Stars: Diego Catano, Hector Herrera, Daniela Valentine, Juan Carlos Lara, Yemil Sefami

Director: Fernando Eimbcke

Leisurely to the point of paralysis and boasting an almost entirely static camera to observe the lack of action, so that when there is a tracking shot you almost bound out of your seat with shock (assuming, that it, you are still awake) Lake Tahoe (the point of the title only emerges pointlessly at the ‘climax’ of the tediously anticlimactic affair) is as arty an ‘art film’ as you could hope to miss.

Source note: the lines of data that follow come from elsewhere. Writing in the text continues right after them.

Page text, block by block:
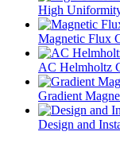
High
Magnetic Flux
AC Helmholtz
Gradient
Design and
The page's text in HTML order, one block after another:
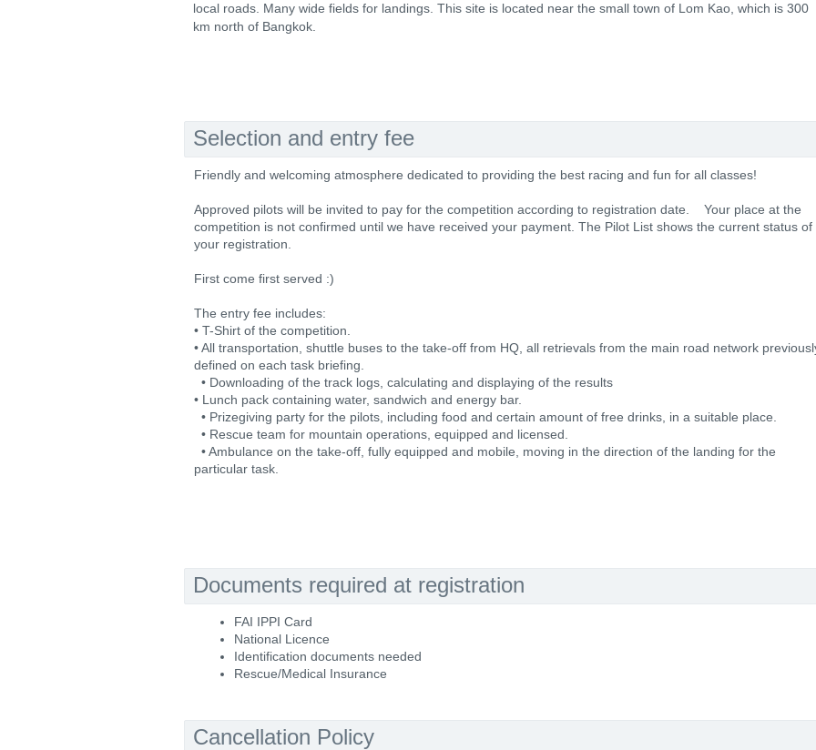
local roads. Many wide fields for landings. This site is located near the small town of Lom Kao, which is 300
km north of Bangkok.
Selection and entry fee
Friendly and welcoming atmosphere dedicated to providing the best racing and fun for all classes!
Approved pilots will be invited to pay for the competition according to registration date. Your place at the
competition is not confirmed until we have received your payment. The Pilot List shows the current status of
your registration.
First come first served :)
The entry fee includes:
• T-Shirt of the competition.
• All transportation, shuttle buses to the take-off from HQ, all retrievals from the main road network
defined on each task briefing.
• Downloading of the track logs, calculating and displaying of the results
• Lunch pack containing water, sandwich and energy bar.
• Prizegiving party for the pilots, including food and certain amount of free drinks, in a suitable place.
• Rescue team for mountain operations, equipped and licensed.
• Ambulance on the take-off, fully equipped and mobile, moving in the direction of the landing for the
particular task.
Documents required at registration
FAI IPPI Card
National Licence
Identification documents needed
Rescue/Medical Insurance
Cancellation Policy
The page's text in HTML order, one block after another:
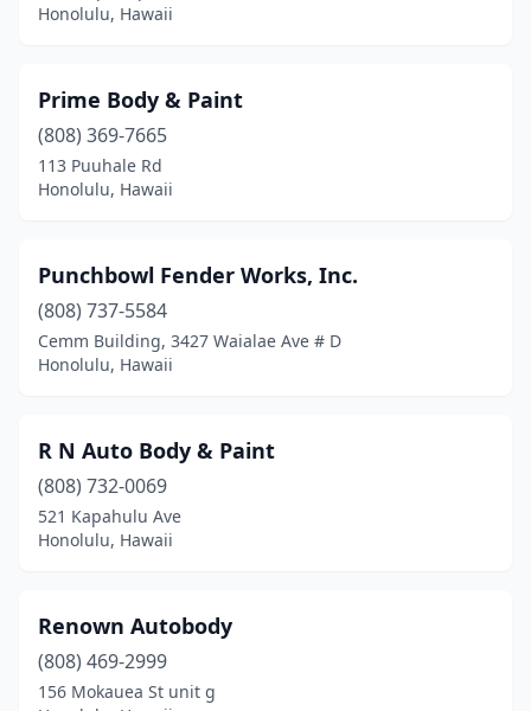
Honolulu, Hawaii
Prime Body & Paint
(808) 369-7665
113 Puuhale Rd
Honolulu, Hawaii
Punchbowl Fender Works, Inc.
(808) 737-5584
Cemm Building, 3427 Waialae Ave # D
Honolulu, Hawaii
R N Auto Body & Paint
(808) 732-0069
521 Kapahulu Ave
Honolulu, Hawaii
Renown Autobody
(808) 469-2999
156 Mokauea St unit g
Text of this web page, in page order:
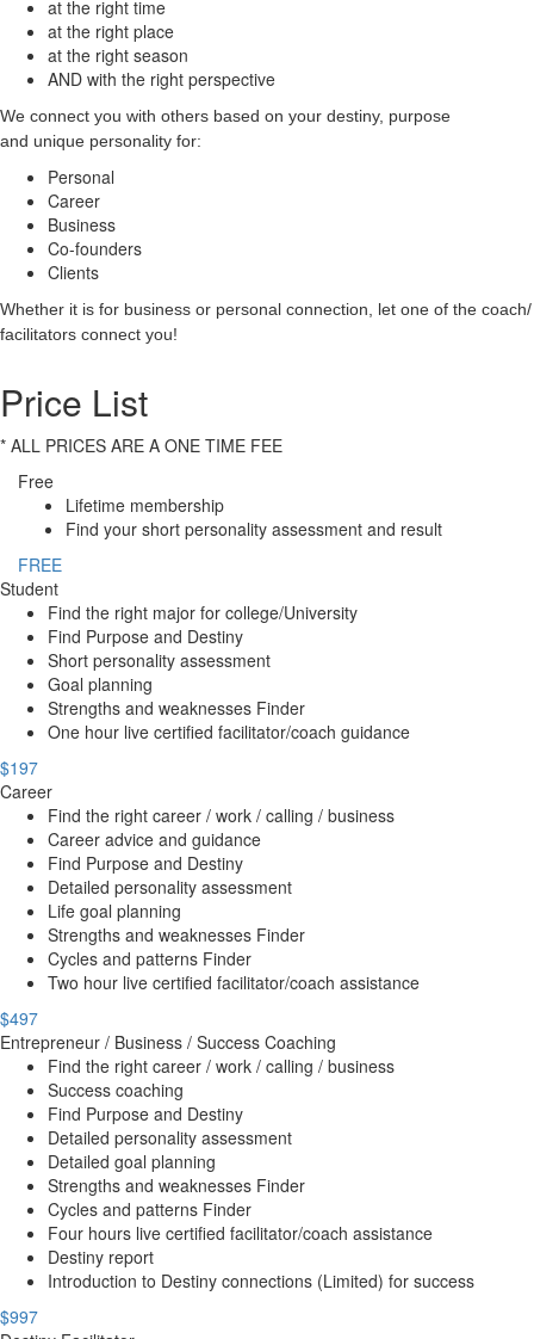
at the right time
at the right place
at the right season
AND with the right perspective
We connect you with others based on your destiny, purpose
and unique personality for:
Personal
Career
Business
Co-founders
Clients
Whether it is for business or personal connection, let one of the coach/
facilitators connect you!
Price List
* ALL PRICES ARE A ONE TIME FEE
Free
Lifetime membership
Find your short personality assessment and result
FREE
Student
Find the right major for college/University
Find Purpose and Destiny
Short personality assessment
Goal planning
Strengths and weaknesses Finder
One hour live certified facilitator/coach guidance
$197
Career
Find the right career / work / calling / business
Career advice and guidance
Find Purpose and Destiny
Detailed personality assessment
Life goal planning
Strengths and weaknesses Finder
Cycles and patterns Finder
Two hour live certified facilitator/coach assistance
$497
Entrepreneur / Business / Success Coaching
Find the right career / work / calling / business
Success coaching
Find Purpose and Destiny
Detailed personality assessment
Detailed goal planning
Strengths and weaknesses Finder
Cycles and patterns Finder
Four hours live certified facilitator/coach assistance
Destiny report
Introduction to Destiny connections (Limited) for success
$997
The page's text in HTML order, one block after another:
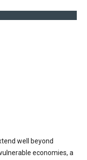
well beyond
economies, a
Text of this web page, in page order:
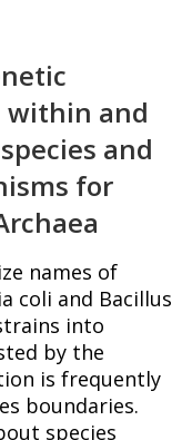
and
and
for
names of
coli and Bacillus
into
by the
is frequently
boundaries.
species
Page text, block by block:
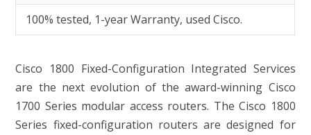
100% tested, 1-year Warranty, used Cisco.
Cisco 1800 Fixed-Configuration Integrated Services
are the next evolution of the award-winning Cisco
1700 Series modular access routers. The Cisco 1800
Series fixed-configuration routers are designed for
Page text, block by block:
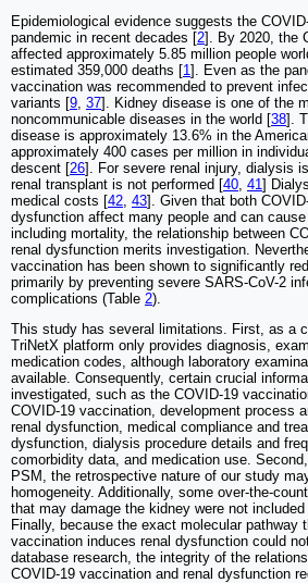
Epidemiological evidence suggests the
pandemic in recent decades [2]. By 2020, the
affected approximately 5.85 million people
estimated 359,000 deaths [1 ]. Even as the
vaccination was recommended to prevent
variants [9 37]. Kidney disease is one of the
noncommunicable diseases in the world [38].
disease is approximately 13.6% in the
approximately 400 cases per million in
descent [26]. For severe renal injury, dialysis
renal transplant is not performed [40 41 ]
medical costs [42 43]. Given that both
dysfunction affect many people and can
including mortality, the relationship between
renal dysfunction merits investigation.
vaccination has been shown to significantly
primarily by preventing severe SARS-CoV-2
complications (Table 2).
This study has several limitations. First, as a
TriNetX platform only provides diagnosis,
medication codes, although laboratory
available. Consequently, certain crucial
investigated, such as the COVID-19
COVID-19 vaccination, development process
renal dysfunction, medical compliance and
dysfunction, dialysis procedure details and
comorbidity data, and medication use.
PSM, the retrospective nature of our study
homogeneity. Additionally, some over-the-
that may damage the kidney were not
Finally, because the exact molecular pathway
vaccination induces renal dysfunction could
database research, the integrity of the
COVID-19 vaccination and renal dysfunction
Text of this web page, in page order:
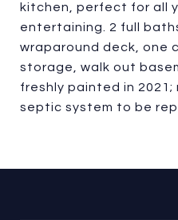
kitchen, perfect for all
entertaining. 2 full
wraparound deck, one
storage, walk out
freshly painted in
septic system to be
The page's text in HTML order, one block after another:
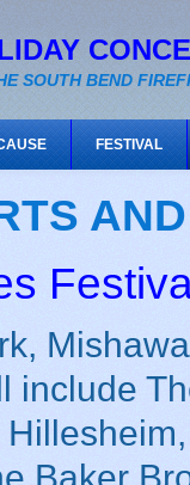
SOUTH BEND
FESTIVAL
include
Baker
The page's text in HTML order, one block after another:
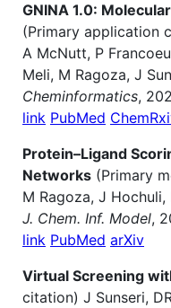
GNINA 1.0:
(Primary application
A McNutt, P
Meli, M Ragoza, J
Cheminformatics,
link PubMed
Protein–Ligand
Networks (Primary
M Ragoza, J Hochuli,
J. Chem. Inf. Model,
link PubMed arXiv
Virtual Screening
citation) J Sunseri,
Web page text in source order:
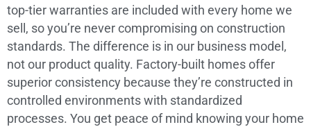
top-tier warranties are included with every home we
sell, so you’re never compromising on construction
standards. The difference is in our business model,
not our product quality. Factory-built homes offer
superior consistency because they’re constructed in
controlled environments with standardized
processes. You get peace of mind knowing your home
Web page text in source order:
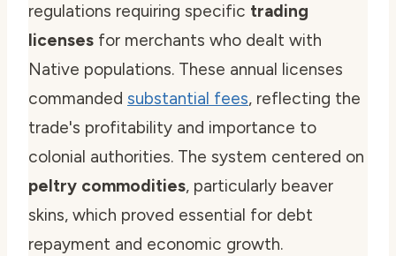
regulations requiring specific trading
licenses for merchants who dealt with
Native populations. These annual licenses
commanded substantial fees, reflecting the
trade's profitability and importance to
colonial authorities. The system centered on
peltry commodities, particularly beaver
skins, which proved essential for debt
repayment and economic growth.
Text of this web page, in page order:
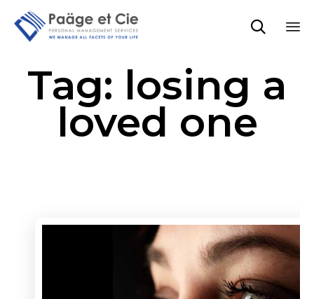

Tag: losing a
loved one
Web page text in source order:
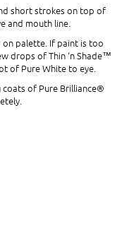
short strokes on top of
and mouth line.
palette. If paint is too
drops of Thin ‘n Shade™
of Pure White to eye.
coats of Pure Brilliance®
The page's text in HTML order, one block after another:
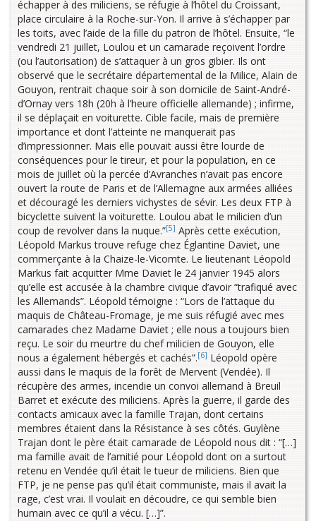
échapper à des miliciens, se réfugie à l’hôtel du Croissant,
place circulaire à la Roche-sur-Yon. Il arrive à s’échapper par
les toits, avec l’aide de la fille du patron de l’hôtel. Ensuite, “le
vendredi 21 juillet, Loulou et un camarade reçoivent l’ordre
(ou l’autorisation) de s’attaquer à un gros gibier. Ils ont
observé que le secrétaire départemental de la Milice, Alain de
Gouyon, rentrait chaque soir à son domicile de Saint-André-
d’Ornay vers 18h (20h à l’heure officielle allemande) ; infirme,
il se déplaçait en voiturette. Cible facile, mais de première
importance et dont l’atteinte ne manquerait pas
d’impressionner. Mais elle pouvait aussi être lourde de
conséquences pour le tireur, et pour la population, en ce
mois de juillet où la percée d’Avranches n’avait pas encore
ouvert la route de Paris et de l’Allemagne aux armées alliées
et découragé les derniers vichystes de sévir. Les deux FTP à
bicyclette suivent la voiturette. Loulou abat le milicien d’un
coup de revolver dans la nuque.”[5] Après cette exécution,
Léopold Markus trouve refuge chez Églantine Daviet, une
commerçante à la Chaize-le-Vicomte. Le lieutenant Léopold
Markus fait acquitter Mme Daviet le 24 janvier 1945 alors
qu’elle est accusée à la chambre civique d’avoir “trafiqué avec
les Allemands”. Léopold témoigne : “Lors de l’attaque du
maquis de Château-Fromage, je me suis réfugié avec mes
camarades chez Madame Daviet ; elle nous a toujours bien
reçu. Le soir du meurtre du chef milicien de Gouyon, elle
nous a également hébergés et cachés”.[6] Léopold opère
aussi dans le maquis de la forêt de Mervent (Vendée). Il
récupère des armes, incendie un convoi allemand à Breuil
Barret et exécute des miliciens. Après la guerre, il garde des
contacts amicaux avec la famille Trajan, dont certains
membres étaient dans la Résistance à ses côtés. Guylène
Trajan dont le père était camarade de Léopold nous dit : “[…]
ma famille avait de l’amitié pour Léopold dont on a surtout
retenu en Vendée qu’il était le tueur de miliciens. Bien que
FTP, je ne pense pas qu’il était communiste, mais il avait la
rage, c’est vrai. Il voulait en découdre, ce qui semble bien
humain avec ce qu’il a vécu. […]”.
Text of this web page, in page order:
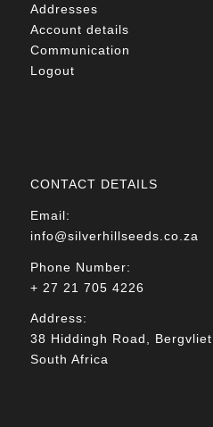
Addresses
Account details
Communication
Logout
CONTACT DETAILS
Email:
info@silverhillseeds.co.za
Phone Number:
+ 27 21 705 4226
Address:
38 Hiddingh Road,
South Africa
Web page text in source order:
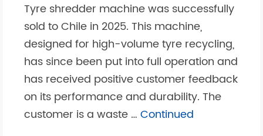
Tyre shredder machine was successfully
sold to Chile in 2025. This machine,
designed for high-volume tyre recycling,
has since been put into full operation and
has received positive customer feedback
on its performance and durability. The
customer is a waste … Continued
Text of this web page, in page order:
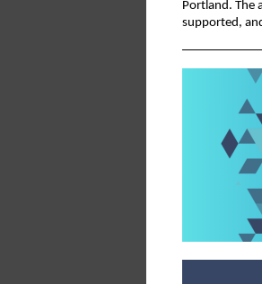
Portland. The
supported,
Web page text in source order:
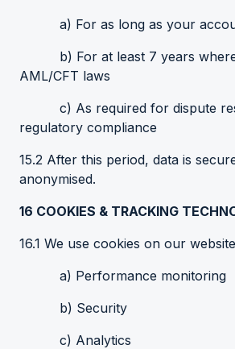
a) For as long as your
b) For at least 7 years where
AML/CFT laws
c) As required for dispute
regulatory compliance
15.2 After this period, data is
anonymised.
16 COOKIES & TRACKING
16.1 We use cookies on our
a) Performance monitoring
b) Security
c) Analytics
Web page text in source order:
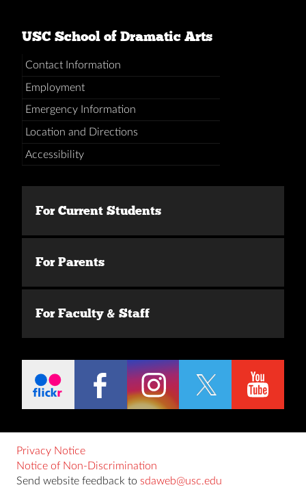
USC School of Dramatic Arts
Contact Information
Employment
Emergency Information
Location and Directions
Accessibility
For Current Students
For Parents
For Faculty & Staff
Privacy Notice
Notice of Non-Discrimination
Send website feedback to sdaweb@usc.edu
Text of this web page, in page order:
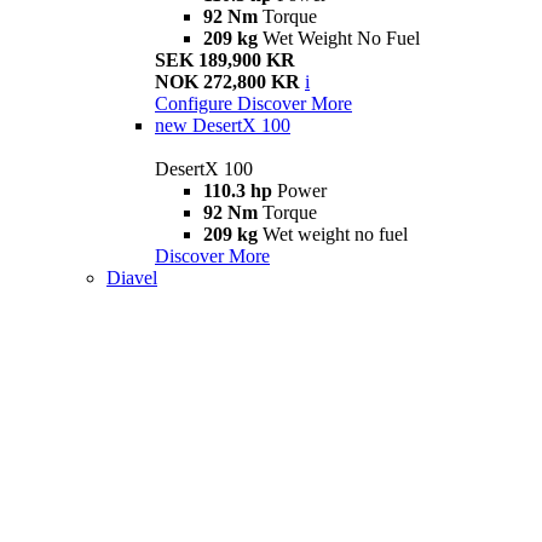
92 Nm Torque
209 kg Wet Weight No Fuel
SEK 189,900 KR
NOK 272,800 KR i
Configure Discover More
new DesertX 100
DesertX 100
110.3 hp Power
92 Nm Torque
209 kg Wet weight no fuel
Discover More
Diavel
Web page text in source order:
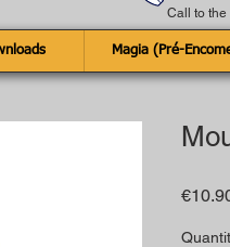
Call to
Magia (Pré-
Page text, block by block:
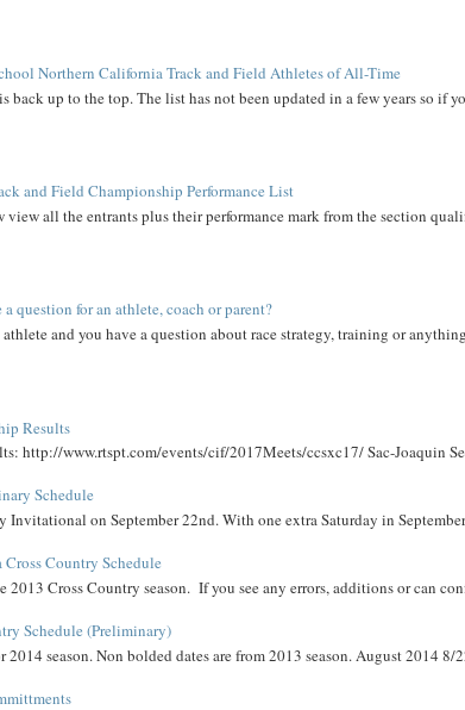
Northern California Track and Field Athletes of All-Time
back up to the top. The list has not been updated in a few years so if
and Field Championship Performance List
view all the entrants plus their performance mark from the section
question for an athlete, coach or parent?
athlete and you have a question about race strategy, training or
Results
http://www.rtspt.com/events/cif/2017Meets/ccsxc17/ Sac-Joaquin
Schedule
Invitational on September 22nd. With one extra Saturday in
Country Schedule
2013 Cross Country season. If you see any errors, additions or can
Schedule (Preliminary)
2014 season. Non bolded dates are from 2013 season. August 2014
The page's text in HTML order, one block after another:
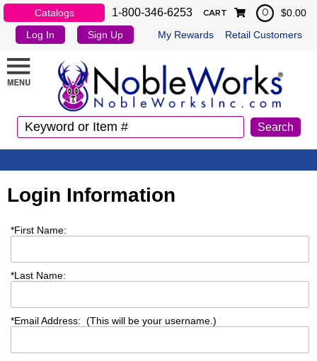
Catalogs 1-800-346-6253
Log In Sign Up My Rewards Retail Customers
CART 0 $0.00
Login Information
*First Name:
*Last Name:
*Email Address: (This will be your username.)
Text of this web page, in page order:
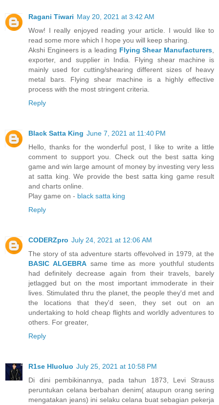
Ragani Tiwari May 20, 2021 at 3:42 AM
Wow! I really enjoyed reading your article. I would like to
read some more which I hope you will keep sharing.
Akshi Engineers is a leading Flying Shear Manufacturers,
exporter, and supplier in India. Flying shear machine is
mainly used for cutting/shearing different sizes of heavy
metal bars. Flying shear machine is a highly effective
process with the most stringent criteria.
Reply
Black Satta King June 7, 2021 at 11:40 PM
Hello, thanks for the wonderful post, I like to write a little
comment to support you. Check out the best satta king
game and win large amount of money by investing very less
at satta king. We provide the best satta king game result
and charts online.
Play game on - black satta king
Reply
CODERZpro July 24, 2021 at 12:06 AM
The story of sta adventure starts offevolved in 1979, at the
BASIC ALGEBRAsame time as more youthful students
had definitely decrease again from their travels, barely
jetlagged but on the most important immoderate in their
lives. Stimulated thru the planet, the people they'd met and
the locations that they'd seen, they set out on an
undertaking to hold cheap flights and worldly adventures to
others. For greater,
Reply
R1se Hluoluo July 25, 2021 at 10:58 PM
Di dini pembikinannya, pada tahun 1873, Levi Strauss
peruntukan celana berbahan denim( ataupun orang sering
mengatakan jeans) ini selaku celana buat sebagian pekerja
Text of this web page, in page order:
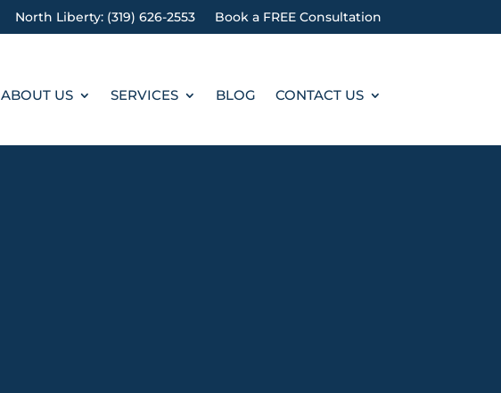
North Liberty: (319) 626-2553 Book a FREE Consultation
ABOUT US SERVICES BLOG CONTACT US
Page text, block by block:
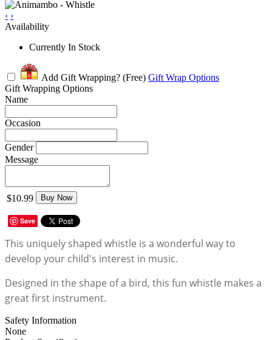
‹ ›
Availability
Currently In Stock
Add Gift Wrapping? (Free) Gift Wrap Options
Gift Wrapping Options
Name
Occasion
Gender
Message
$10.99 Buy Now
Save
This uniquely shaped whistle is a wonderful way to
develop your child's interest in music.
Designed in the shape of a bird, this fun whistle makes a
great first instrument.
Safety Information
None
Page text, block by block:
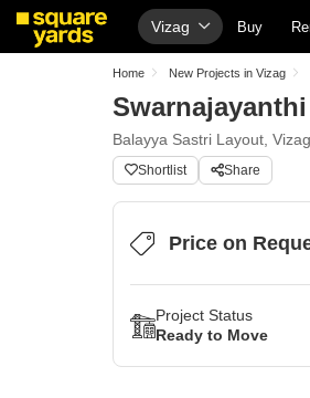
Vizag Buy
Home New Projects in Vizag
Balayya Sastri Layout, Vizag
Shortlist Share
Price on
Project Status
Ready to Move
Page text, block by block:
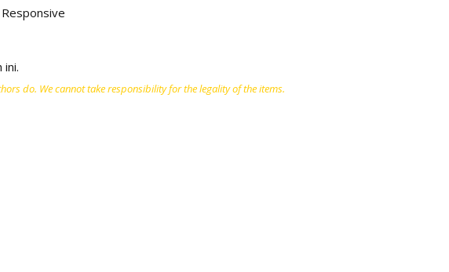
Responsive
ini.
do. We cannot take responsibility for the legality of the items.
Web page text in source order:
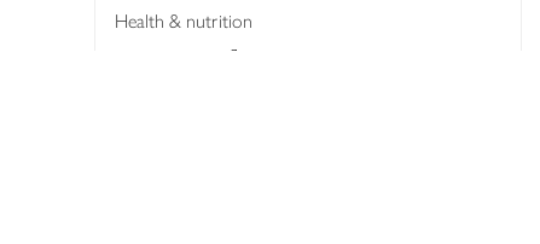
Health & nutrition
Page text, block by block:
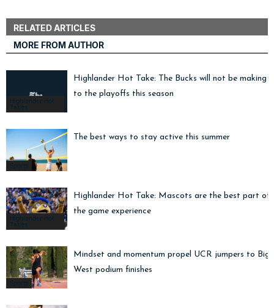
RELATED ARTICLES
MORE FROM AUTHOR
Highlander Hot
Takes
Highlander Hot Take: The Bucks will not be making it
to the playoffs this season
Sports
The best ways to stay active this summer
Highlander Hot
Takes
Highlander Hot Take: Mascots are the best part of
the game experience
Sports
Mindset and momentum propel UCR jumpers to Big
West podium finishes
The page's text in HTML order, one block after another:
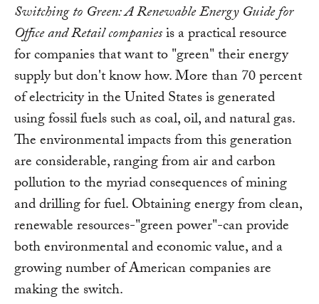
Switching to Green: A Renewable Energy Guide for
Office and Retail companiesis a practical resource
for companies that want to "green" their energy
supply but don't know how. More than 70 percent
of electricity in the United States is generated
using fossil fuels such as coal, oil, and natural gas.
The environmental impacts from this generation
are considerable, ranging from air and carbon
pollution to the myriad consequences of mining
and drilling for fuel. Obtaining energy from clean,
renewable resources-"green power"-can provide
both environmental and economic value, and a
growing number of American companies are
making the switch.
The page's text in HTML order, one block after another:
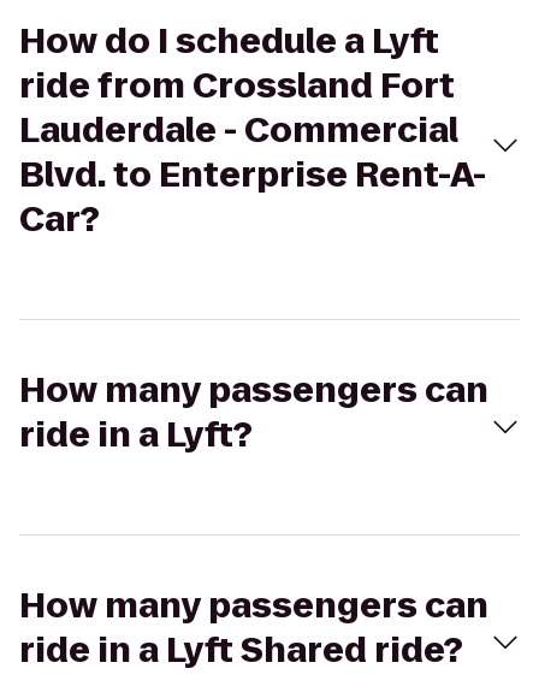
How do I schedule a Lyft
ride from Crossland Fort
Lauderdale - Commercial
Blvd. to Enterprise Rent-A-
Car?
How many passengers can
ride in a Lyft?
How many passengers can
ride in a Lyft Shared ride?

Why an ‘art film’? Because (a) it is subtitled (art films do not really exist in English to the devoted cineaste), (b) it is beautifully photographed, thus enabling reviewers to write/talk about the luminous/sensuous/eclectic etc, etc, etc cinematography and (c) it is unlikely to be seen by enough people to have viewers accusing reviewers of suffering from the endemic (where art movies are concerned) ‘Emperor’s Clothes’ syndrome.

The plot follows dull Mexican teenager Catano as he spends a long, long day waling the near deserted streets of a small town in Yucatan in search of a spare part for his crashed car, a stalactite-slow odyssey that finds him befriending a guard dog, sleeping with a teenage single mother, being befriended by a Martial Arts obsessed mechanic but, mostly, walking across the screen in front of a static camera from right to left and then, for variety, from left to right. In a nutshell, short vignettes, overlong film.

“I will always prefer a well-made piece of bread over a three-level fancy cake with lots of icing and stuffed with fruit and decorations” says director Eimbcke. Sorry to say, I found his loaf stale and indigestible. Given time, his film could replace all conventional anaesthesia.

Alan Frank

Mexico 2009. UK Distributor: Yume Pictures. Colour.
81 minutes. Widescreen. UK certificate: 12A.

Guidance ratings (out of 3): Sex/nudity 1, Violence/Horror 0, Drugs 0, Swearing 0.